DALLAS – A somber Karl-Anthony Towns, his right forearm contusion wrapped in heavy bandages, struck a somber tone following the Timberwolves' 110-108 loss to the Dallas Mavericks.
Towns was asked what his team said to each other following such an emotional loss, one that prevented them from pulling within a half-game of Dallas for the No. 5 seed in the Western Conference and instead dropped them a half-game behind Denver for the all-important No. 6 seed.
"I can't say or I'll get fined," Towns said.
Towns didn't say it directly, but the Wolves were irate over a controversial call when Reggie Bullock fouled Patrick Beverley with the Wolves down 110-107 and 6.5 seconds remaining.
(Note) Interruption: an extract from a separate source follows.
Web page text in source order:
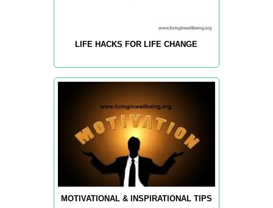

Beverley was trying to hoist a shot and get a shooting foul because the Mavericks were trying to foul without the Wolves — who blew a 103-100 lead only minutes earlier — getting a three-point attempt. But officials ruled Beverley wasn't yet in the act of shooting when Bullock fouled him, and since the Wolves were in the penalty that meant two shots, not three, at the line. The Wolves were enraged, with coach Chris Finch and Beverley screaming at officials. D'Angelo Russell did his best to hold both back.
After the game, Finch was more direct in his comments about the play.
"I mean, kind of wild, really," Finch said. "Looking at the tape, I thought PB got fouled on the shot which was a three-pointer, should've been three on the right wing. He was clearly in the gather and the turn and thought that should've been for sure a three-point shot."
The Wolves never got a chance to tie after Beverley missed the first free throw, then missed the second intentionally, got his own rebound and was fouled by Luka Doncic. After a review challenging the foul call, officials ruled for the Mavericks, the teams jumped it up at midcourt and Beverley got the ball again — and was again fouled with 2.5 seconds left.